### WHAT TO PRODUCE
Everything in the records must be restated exactly, apart from the pictures.

### INPUT DATA
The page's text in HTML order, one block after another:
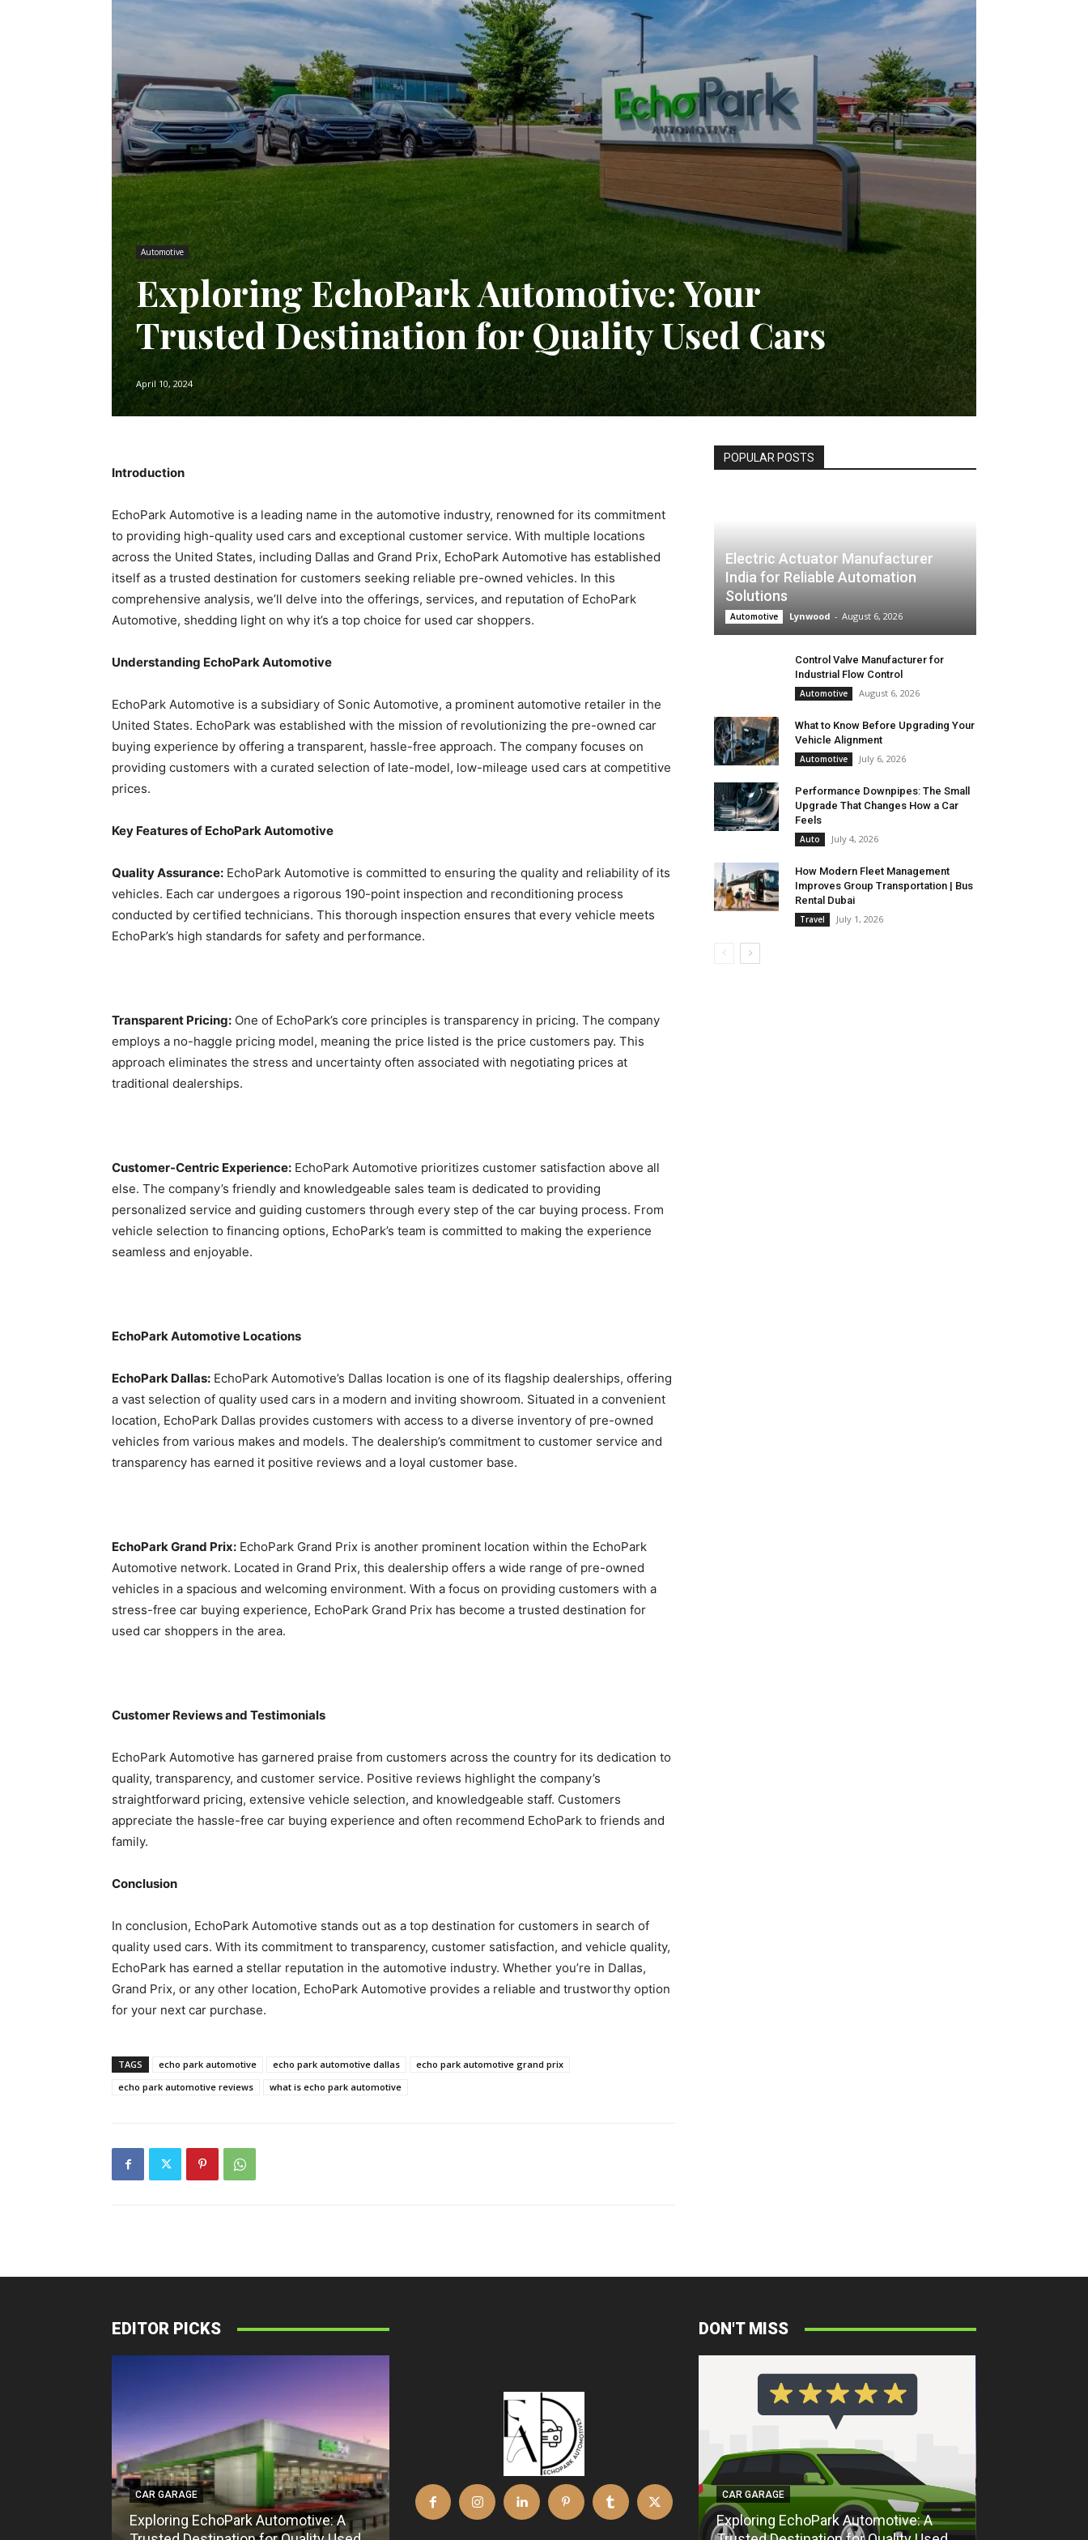
Automotive
Exploring EchoPark Automotive: Your
Trusted Destination for Quality Used Cars
April 10, 2024
Introduction
EchoPark Automotive is a leading name in the automotive industry, renowned for its commitment
to providing high-quality used cars and exceptional customer service. With multiple locations
across the United States, including Dallas and Grand Prix, EchoPark Automotive has established
itself as a trusted destination for customers seeking reliable pre-owned vehicles. In this
comprehensive analysis, we’ll delve into the offerings, services, and reputation of EchoPark
Automotive, shedding light on why it’s a top choice for used car shoppers.
Understanding EchoPark Automotive
EchoPark Automotive is a subsidiary of Sonic Automotive, a prominent automotive retailer in the
United States. EchoPark was established with the mission of revolutionizing the pre-owned car
buying experience by offering a transparent, hassle-free approach. The company focuses on
providing customers with a curated selection of late-model, low-mileage used cars at competitive
prices.
Key Features of EchoPark Automotive
Quality Assurance: EchoPark Automotive is committed to ensuring the quality and reliability of its
vehicles. Each car undergoes a rigorous 190-point inspection and reconditioning process
conducted by certified technicians. This thorough inspection ensures that every vehicle meets
EchoPark’s high standards for safety and performance.
Transparent Pricing: One of EchoPark’s core principles is transparency in pricing. The company
employs a no-haggle pricing model, meaning the price listed is the price customers pay. This
approach eliminates the stress and uncertainty often associated with negotiating prices at
traditional dealerships.
Customer-Centric Experience: EchoPark Automotive prioritizes customer satisfaction above all
else. The company’s friendly and knowledgeable sales team is dedicated to providing
personalized service and guiding customers through every step of the car buying process. From
vehicle selection to financing options, EchoPark’s team is committed to making the experience
seamless and enjoyable.
EchoPark Automotive Locations
EchoPark Dallas: EchoPark Automotive’s Dallas location is one of its flagship dealerships, offering
a vast selection of quality used cars in a modern and inviting showroom. Situated in a convenient
location, EchoPark Dallas provides customers with access to a diverse inventory of pre-owned
vehicles from various makes and models. The dealership’s commitment to customer service and
transparency has earned it positive reviews and a loyal customer base.
EchoPark Grand Prix: EchoPark Grand Prix is another prominent location within the EchoPark
Automotive network. Located in Grand Prix, this dealership offers a wide range of pre-owned
vehicles in a spacious and welcoming environment. With a focus on providing customers with a
stress-free car buying experience, EchoPark Grand Prix has become a trusted destination for
used car shoppers in the area.
Customer Reviews and Testimonials
EchoPark Automotive has garnered praise from customers across the country for its dedication to
quality, transparency, and customer service. Positive reviews highlight the company’s
straightforward pricing, extensive vehicle selection, and knowledgeable staff. Customers
appreciate the hassle-free car buying experience and often recommend EchoPark to friends and
family.
Conclusion
In conclusion, EchoPark Automotive stands out as a top destination for customers in search of
quality used cars. With its commitment to transparency, customer satisfaction, and vehicle quality,
EchoPark has earned a stellar reputation in the automotive industry. Whether you’re in Dallas,
Grand Prix, or any other location, EchoPark Automotive provides a reliable and trustworthy option
for your next car purchase.
TAGS echo park automotive echo park automotive dallas
echo park automotive grand prix
echo park automotive reviews
what is echo park automotive
POPULAR POSTS
Electric Actuator Manufacturer
India for Reliable Automation
Solutions
Automotive Lynwood - August 6, 2026
Control Valve Manufacturer for
Industrial Flow Control
Automotive August 6, 2026
What to Know Before Upgrading Your
Vehicle Alignment
Automotive July 6, 2026
Performance Downpipes: The Small
Upgrade That Changes How a Car
Feels
Auto July 4, 2026
How Modern Fleet Management
Improves Group Transportation | Bus
Rental Dubai
Travel July 1, 2026
EDITOR PICKS
CAR GARAGE
Exploring EchoPark Automotive: A
DON'T MISS
CAR GARAGE
Exploring EchoPark Automotive: A
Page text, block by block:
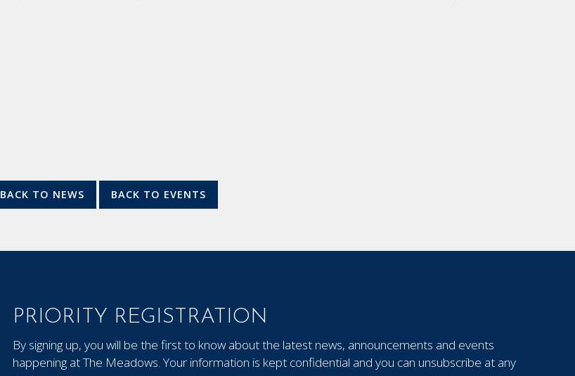
BACK TO NEWS BACK TO EVENTS
PRIORITY REGISTRATION
By signing up, you will be the first to know about the latest news, announcements and events
happening at The Meadows. Your information is kept confidential and you can unsubscribe at any
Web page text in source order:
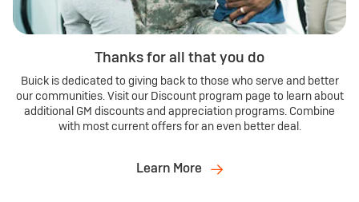
Thanks for all that you do
Buick is dedicated to giving back to those who serve and better
our communities. Visit our Discount program page to learn about
additional GM discounts and appreciation programs. Combine
with most current offers for an even better deal.
Learn More
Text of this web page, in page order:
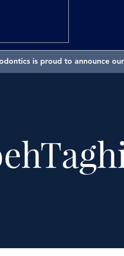
is proud to announce
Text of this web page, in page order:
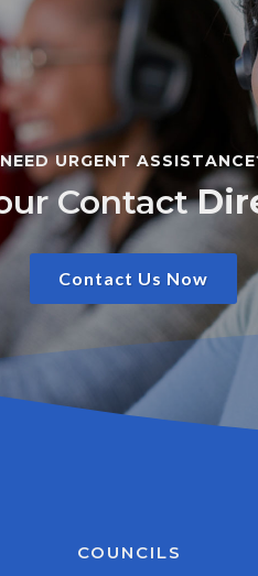
NEED URGENT
Contact
Contact Us Now
COUNCILS
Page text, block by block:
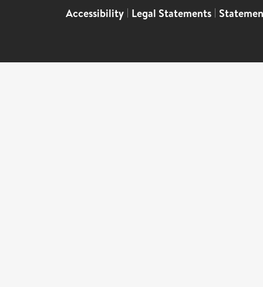
Accessibility | Legal Statements |
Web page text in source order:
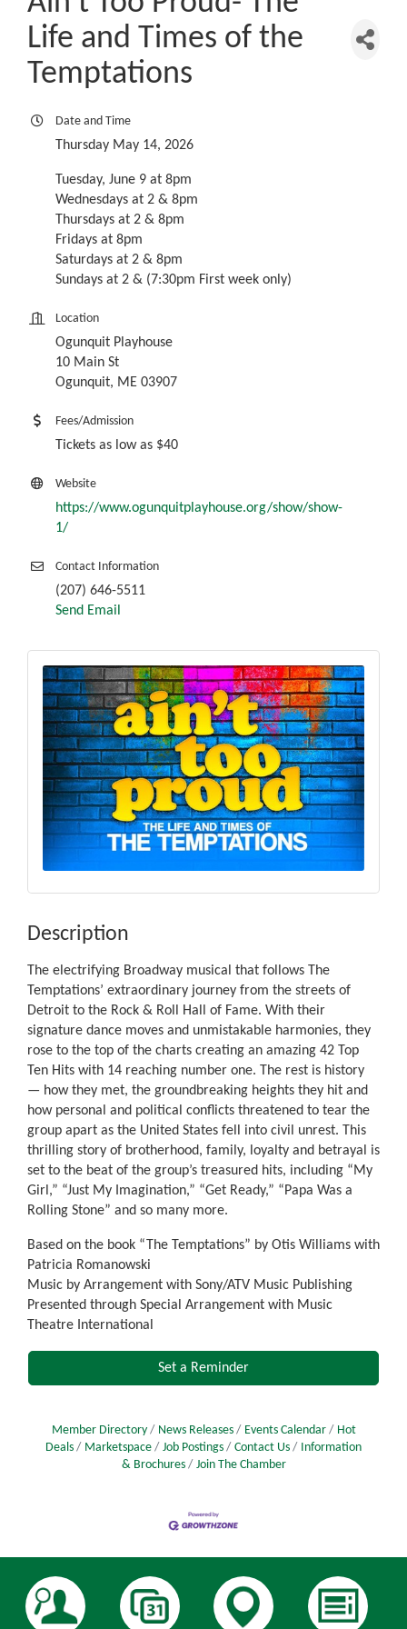
Life and Times of the
Temptations
Date and Time
Thursday May 14, 2026
Tuesday, June 9 at 8pm
Wednesdays at 2 & 8pm
Thursdays at 2 & 8pm
Fridays at 8pm
Saturdays at 2 & 8pm
Sundays at 2 & (7:30pm First week only)
Location
Ogunquit Playhouse
10 Main St
Ogunquit, ME 03907
Fees/Admission
Tickets as low as $40
Website
https://www.ogunquitplayhouse.org/show/show-
1/
Contact Information
(207) 646-5511
Send Email
Description
The electrifying Broadway musical that follows The
Temptations’ extraordinary journey from the streets of
Detroit to the Rock & Roll Hall of Fame. With their
signature dance moves and unmistakable harmonies, they
rose to the top of the charts creating an amazing 42 Top
Ten Hits with 14 reaching number one. The rest is history
— how they met, the groundbreaking heights they hit and
how personal and political conflicts threatened to tear the
group apart as the United States fell into civil unrest. This
thrilling story of brotherhood, family, loyalty and betrayal is
set to the beat of the group’s treasured hits, including “My
Girl,” “Just My Imagination,” “Get Ready,” “Papa Was a
Rolling Stone” and so many more.
Based on the book “The Temptations” by Otis Williams with
Patricia Romanowski
Music by Arrangement with Sony/ATV Music Publishing
Presented through Special Arrangement with Music
Theatre International
Set a Reminder
Member Directory News Releases Events Calendar
Hot
Deals
Marketspace Job Postings Contact Us
Information
& Brochures
Join The Chamber
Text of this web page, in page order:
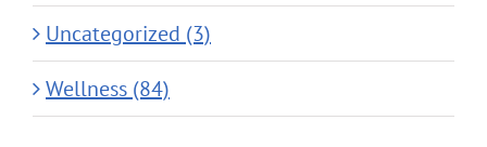
Uncategorized (3)
Wellness (84)
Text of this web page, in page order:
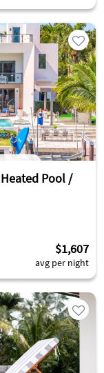
Pool /
$1,607
avg per night
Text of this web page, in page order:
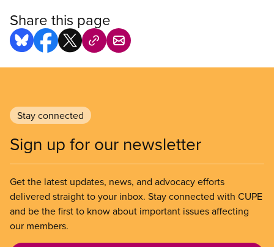
Share this page
Stay connected
Sign up for our newsletter
Get the latest updates, news, and advocacy efforts
delivered straight to your inbox. Stay connected with CUPE
and be the first to know about important issues affecting
our members.

### TASK OUTPUT
The page's text in HTML order, one block after another:
Automotive
Exploring EchoPark Automotive: Your
Trusted Destination for Quality Used Cars
April 10, 2024
Introduction
EchoPark Automotive is a leading name in the automotive industry, renowned for its commitment
to providing high-quality used cars and exceptional customer service. With multiple locations
across the United States, including Dallas and Grand Prix, EchoPark Automotive has established
itself as a trusted destination for customers seeking reliable pre-owned vehicles. In this
comprehensive analysis, we’ll delve into the offerings, services, and reputation of EchoPark
Automotive, shedding light on why it’s a top choice for used car shoppers.
Understanding EchoPark Automotive
EchoPark Automotive is a subsidiary of Sonic Automotive, a prominent automotive retailer in the
United States. EchoPark was established with the mission of revolutionizing the pre-owned car
buying experience by offering a transparent, hassle-free approach. The company focuses on
providing customers with a curated selection of late-model, low-mileage used cars at competitive
prices.
Key Features of EchoPark Automotive
Quality Assurance: EchoPark Automotive is committed to ensuring the quality and reliability of its
vehicles. Each car undergoes a rigorous 190-point inspection and reconditioning process
conducted by certified technicians. This thorough inspection ensures that every vehicle meets
EchoPark’s high standards for safety and performance.
Transparent Pricing: One of EchoPark’s core principles is transparency in pricing. The company
employs a no-haggle pricing model, meaning the price listed is the price customers pay. This
approach eliminates the stress and uncertainty often associated with negotiating prices at
traditional dealerships.
Customer-Centric Experience: EchoPark Automotive prioritizes customer satisfaction above all
else. The company’s friendly and knowledgeable sales team is dedicated to providing
personalized service and guiding customers through every step of the car buying process. From
vehicle selection to financing options, EchoPark’s team is committed to making the experience
seamless and enjoyable.
EchoPark Automotive Locations
EchoPark Dallas: EchoPark Automotive’s Dallas location is one of its flagship dealerships, offering
a vast selection of quality used cars in a modern and inviting showroom. Situated in a convenient
location, EchoPark Dallas provides customers with access to a diverse inventory of pre-owned
vehicles from various makes and models. The dealership’s commitment to customer service and
transparency has earned it positive reviews and a loyal customer base.
EchoPark Grand Prix: EchoPark Grand Prix is another prominent location within the EchoPark
Automotive network. Located in Grand Prix, this dealership offers a wide range of pre-owned
vehicles in a spacious and welcoming environment. With a focus on providing customers with a
stress-free car buying experience, EchoPark Grand Prix has become a trusted destination for
used car shoppers in the area.
Customer Reviews and Testimonials
EchoPark Automotive has garnered praise from customers across the country for its dedication to
quality, transparency, and customer service. Positive reviews highlight the company’s
straightforward pricing, extensive vehicle selection, and knowledgeable staff. Customers
appreciate the hassle-free car buying experience and often recommend EchoPark to friends and
family.
Conclusion
In conclusion, EchoPark Automotive stands out as a top destination for customers in search of
quality used cars. With its commitment to transparency, customer satisfaction, and vehicle quality,
EchoPark has earned a stellar reputation in the automotive industry. Whether you’re in Dallas,
Grand Prix, or any other location, EchoPark Automotive provides a reliable and trustworthy option
for your next car purchase.
TAGS echo park automotive echo park automotive dallas
echo park automotive grand prix
echo park automotive reviews
what is echo park automotive
POPULAR POSTS
Electric Actuator Manufacturer
India for Reliable Automation
Solutions
Automotive Lynwood - August 6, 2026
Control Valve Manufacturer for
Industrial Flow Control
Automotive August 6, 2026
What to Know Before Upgrading Your
Vehicle Alignment
Automotive July 6, 2026
Performance Downpipes: The Small
Upgrade That Changes How a Car
Feels
Auto July 4, 2026
How Modern Fleet Management
Improves Group Transportation | Bus
Rental Dubai
Travel July 1, 2026
EDITOR PICKS
CAR GARAGE
Exploring EchoPark Automotive: A
DON'T MISS
CAR GARAGE
Exploring EchoPark Automotive: A
Page text, block by block:
BACK TO NEWS BACK TO EVENTS
PRIORITY REGISTRATION
By signing up, you will be the first to know about the latest news, announcements and events
happening at The Meadows. Your information is kept confidential and you can unsubscribe at any
Web page text in source order:
Thanks for all that you do
Buick is dedicated to giving back to those who serve and better
our communities. Visit our Discount program page to learn about
additional GM discounts and appreciation programs. Combine
with most current offers for an even better deal.
Learn More
Text of this web page, in page order:
is proud to announce
Text of this web page, in page order:
NEED URGENT
Contact
Contact Us Now
COUNCILS
Page text, block by block:
Accessibility | Legal Statements |
Web page text in source order:
Life and Times of the
Temptations
Date and Time
Thursday May 14, 2026
Tuesday, June 9 at 8pm
Wednesdays at 2 & 8pm
Thursdays at 2 & 8pm
Fridays at 8pm
Saturdays at 2 & 8pm
Sundays at 2 & (7:30pm First week only)
Location
Ogunquit Playhouse
10 Main St
Ogunquit, ME 03907
Fees/Admission
Tickets as low as $40
Website
https://www.ogunquitplayhouse.org/show/show-
1/
Contact Information
(207) 646-5511
Send Email
Description
The electrifying Broadway musical that follows The
Temptations’ extraordinary journey from the streets of
Detroit to the Rock & Roll Hall of Fame. With their
signature dance moves and unmistakable harmonies, they
rose to the top of the charts creating an amazing 42 Top
Ten Hits with 14 reaching number one. The rest is history
— how they met, the groundbreaking heights they hit and
how personal and political conflicts threatened to tear the
group apart as the United States fell into civil unrest. This
thrilling story of brotherhood, family, loyalty and betrayal is
set to the beat of the group’s treasured hits, including “My
Girl,” “Just My Imagination,” “Get Ready,” “Papa Was a
Rolling Stone” and so many more.
Based on the book “The Temptations” by Otis Williams with
Patricia Romanowski
Music by Arrangement with Sony/ATV Music Publishing
Presented through Special Arrangement with Music
Theatre International
Set a Reminder
Member Directory News Releases Events Calendar
Hot
Deals
Marketspace Job Postings Contact Us
Information
& Brochures
Join The Chamber
Text of this web page, in page order:
Uncategorized (3)
Wellness (84)
Text of this web page, in page order:
Pool /
$1,607
avg per night
Text of this web page, in page order:
Share this page
Stay connected
Sign up for our newsletter
Get the latest updates, news, and advocacy efforts
delivered straight to your inbox. Stay connected with CUPE
and be the first to know about important issues affecting
our members.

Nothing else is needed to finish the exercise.